Мирослав в силу возраста не очень вписывался в компанию брата. Он больше времени проводил со стариками, то помогая собирать ягоды с густых кустарников, то уплетая вкуснейшее варенье, закатанное из прошлогоднего урожая. Кисло-сладкие ягоды в вязком соку он запивал еще теплым парным молоком, которое в избытке давала черноносая корова Веста, то и дело оглашавшая двор своим густым и тягучим, как варенье, мычанием. Еще Мирослав любил ходить с дедом на рыбалку, сидеть под зелеными кронами на берегу узкой мелководной речушки, наблюдать, как в тишине разномастные стрекозы садятся на кончик удочки, подрагивая своими проволочными крыльями. А потом удочка резко взмывала вверх — и на земле у ног оказывалась сверкающая чешуей беспокойная рыбка.

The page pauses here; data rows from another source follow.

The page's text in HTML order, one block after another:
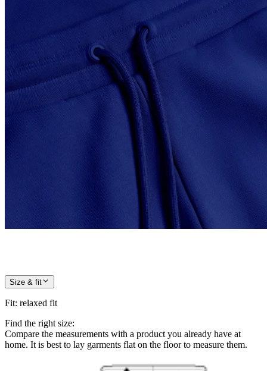
Size & fit
Fit: relaxed fit
Find the right size:
Compare the measurements with a product you already have at
home. It is best to lay garments flat on the floor to measure them.
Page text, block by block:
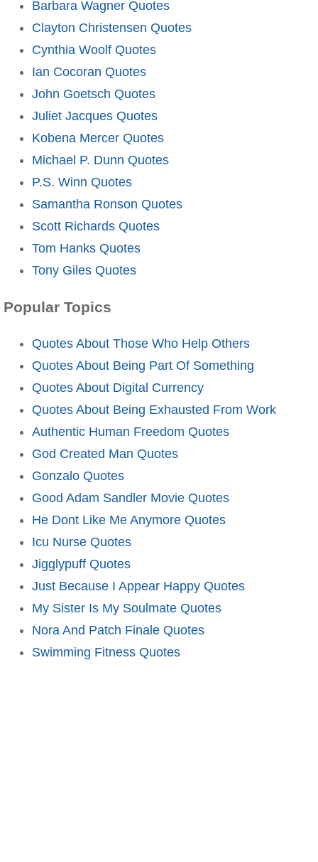
Barbara Wagner Quotes
Clayton Christensen Quotes
Cynthia Woolf Quotes
Ian Cocoran Quotes
John Goetsch Quotes
Juliet Jacques Quotes
Kobena Mercer Quotes
Michael P. Dunn Quotes
P.S. Winn Quotes
Samantha Ronson Quotes
Scott Richards Quotes
Tom Hanks Quotes
Tony Giles Quotes
Popular Topics
Quotes About Those Who Help Others
Quotes About Being Part Of Something
Quotes About Digital Currency
Quotes About Being Exhausted From Work
Authentic Human Freedom Quotes
God Created Man Quotes
Gonzalo Quotes
Good Adam Sandler Movie Quotes
He Dont Like Me Anymore Quotes
Icu Nurse Quotes
Jigglypuff Quotes
Just Because I Appear Happy Quotes
My Sister Is My Soulmate Quotes
Nora And Patch Finale Quotes
Swimming Fitness Quotes
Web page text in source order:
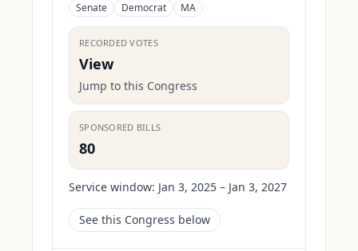
Senate Democrat MA
RECORDED VOTES
View
Jump to this Congress
SPONSORED BILLS
80
Service window: Jan 3, 2025 – Jan 3, 2027
See this Congress below
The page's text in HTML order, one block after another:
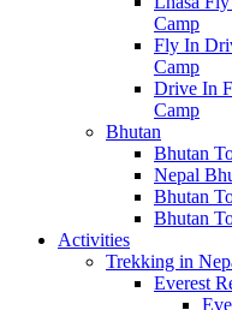
Camp
Fly In
Camp
Drive In
Camp
Bhutan
Bhutan
Nepal
Bhutan
Bhutan
Activities
Trekking in
Everest
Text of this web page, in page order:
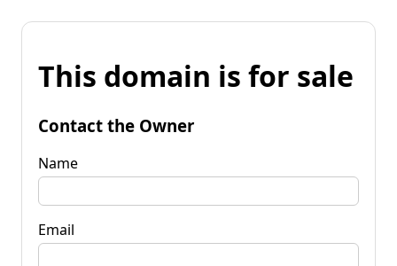
This domain is for sale
Contact the Owner
Name
Email
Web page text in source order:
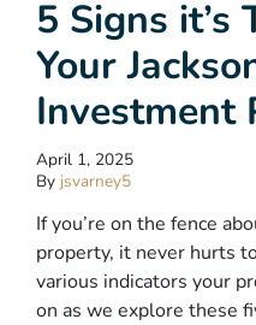
5 Signs it’s
Your
Investment
April 1, 2025
By jsvarney5
If you’re on the fence
property, it never hurts
various indicators your
on as we explore these
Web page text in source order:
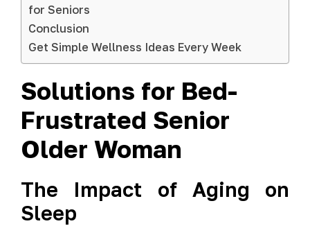
for Seniors
Conclusion
Get Simple Wellness Ideas Every Week
Solutions for Bed-
Frustrated Senior
Older Woman
The Impact of Aging on
Sleep
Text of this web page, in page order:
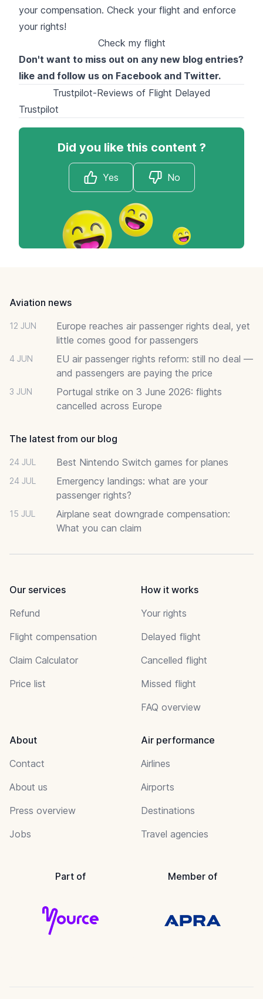
your compensation. Check your flight and enforce
your rights!
Check my flight
Don't want to miss out on any new blog entries?
like and follow us on Facebook and Twitter.
Trustpilot-Reviews of Flight Delayed
Trustpilot
Did you like this content ?
Yes No
Aviation news
12 JUN
Europe reaches air passenger rights deal, yet
little comes good for passengers
4 JUN
EU air passenger rights reform: still no deal —
and passengers are paying the price
3 JUN
Portugal strike on 3 June 2026: flights
cancelled across Europe
The latest from our blog
24 JUL Best Nintendo Switch games for planes
24 JUL
Emergency landings: what are your
passenger rights?
15 JUL
Airplane seat downgrade compensation:
What you can claim
Our services
Refund
Flight compensation
Claim Calculator
Price list
How it works
Your rights
Delayed flight
Cancelled flight
Missed flight
FAQ overview
About
Contact
About us
Press overview
Jobs
Air performance
Airlines
Airports
Destinations
Travel agencies
Part of Member of
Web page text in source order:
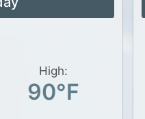
High:
90°F
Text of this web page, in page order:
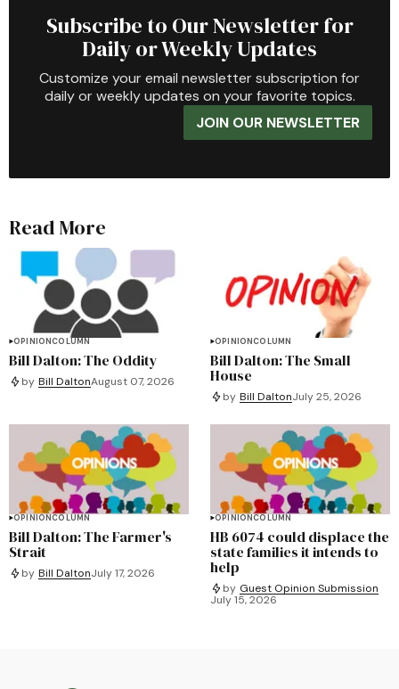
Subscribe to Our Newsletter for
Daily or Weekly Updates
Customize your email newsletter subscription for
daily or weekly updates on your favorite topics.
JOIN OUR NEWSLETTER
Read More
OPINIONCOLUMN
Bill Dalton: The Oddity
by Bill DaltonAugust 07, 2026
OPINIONCOLUMN
Bill Dalton: The Small
House
by Bill DaltonJuly 25, 2026
OPINIONCOLUMN
Bill Dalton: The Farmer's
Strait
by Bill DaltonJuly 17, 2026
OPINIONCOLUMN
HB 6074 could displace the
state families it intends to
help
by Guest Opinion Submission
July 15, 2026
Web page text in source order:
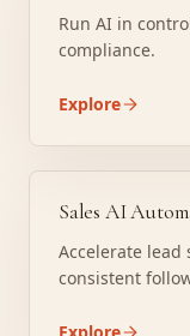
Run AI in
compliance.
Explore
Sales AI
Accelerate
consistent
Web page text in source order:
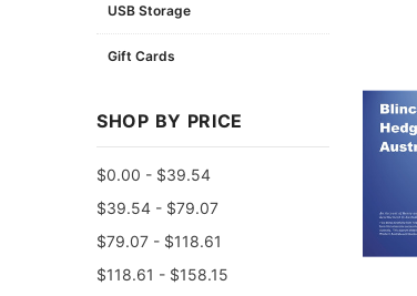
USB Storage
Gift Cards
SHOP BY PRICE
$0.00 - $39.54
$39.54 - $79.07
$79.07 - $118.61
$118.61 - $158.15
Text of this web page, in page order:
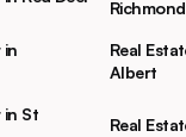
Richmond
in
Real
Albert
in St
Real
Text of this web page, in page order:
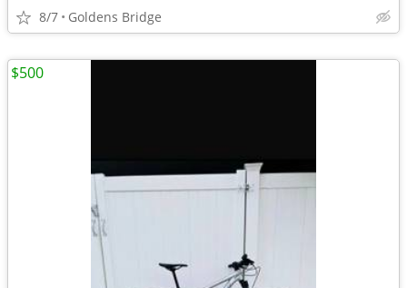
8/7 Goldens Bridge
$500
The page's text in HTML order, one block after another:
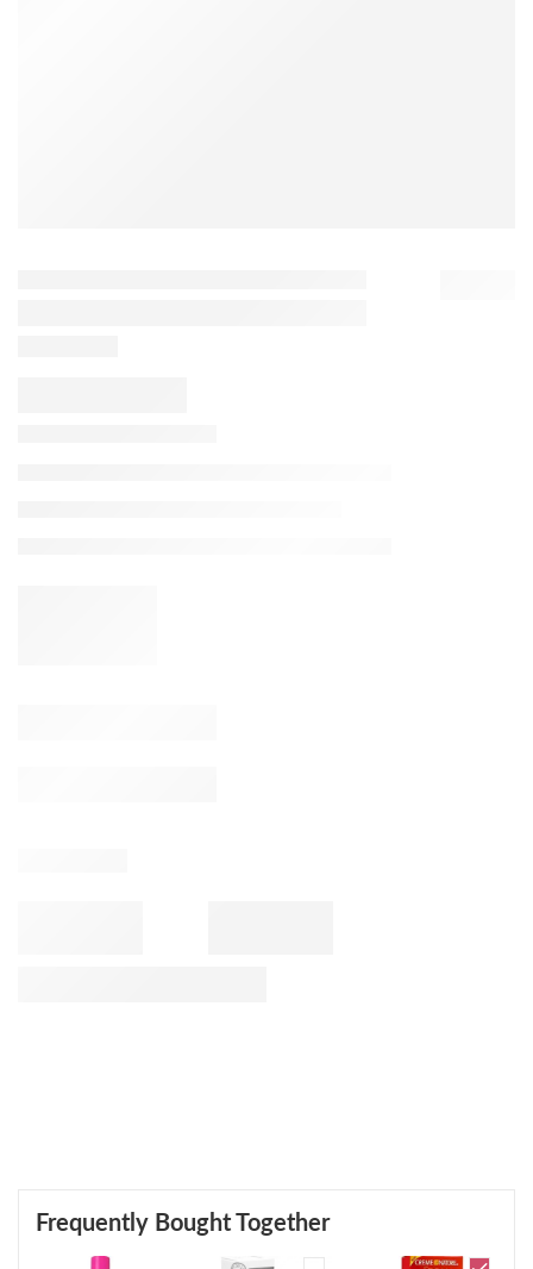
Frequently Bought Together
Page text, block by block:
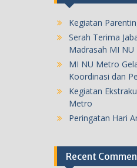
Kegiatan
Serah Terima
Madrasah MI
MI NU Metro
Koordinasi dan
Kegiatan
Metro
Peringatan Hari
Recent
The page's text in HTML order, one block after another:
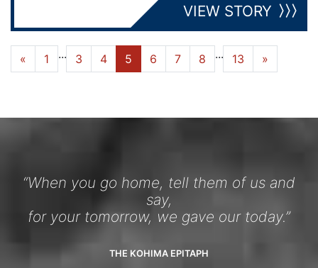
VIEW STORY
« 1 ... 3 4 5 6 7 8 ... 13 »
“When you go home, tell them of us and
say,
for your tomorrow, we gave our today.”
THE KOHIMA EPITAPH
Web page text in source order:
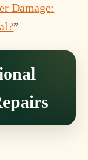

В то лето брат иногда брал Мирослава с собой на большую реку, в которую можно было прыгать с моста, катал по вечерам на мопеде. И от того, и от другого у Мирослава захватывало дух. Он с любопытством и робостью наблюдал жизнь взрослых, как ему казалось, мальчишек, втайне восхищаясь их ловкими, резкими движениями и низкими нотками в ломающихся голосах.
Но был в этой компании человек, рядом с которым Мирослав чувствовал себя неуютно, — Витя, или, как его чаще звали, Витек. В деревне все знали, что отец его беспробудно пьет. Витек время от времени ходил с синяками, но никому не жаловался и поддержки не искал. Он приходил на реку, садился на берегу, подтягивая к подбородку острые колени, округляя худую спину с отчетливо проступающими дугами ребер, и смотрел на воду. Нехорошо смотрел, зло. Когда он выходил из своего транса, то вел себя резко и грубо. Мирослав совсем не понимал, чего можно ждать от него в следующую секунду, — природа этого человека казалась ему чуждой, имеющей неясное происхождение. Витек возникал в одном с Мирославом пространстве, как темное пятно на радужной картине мира.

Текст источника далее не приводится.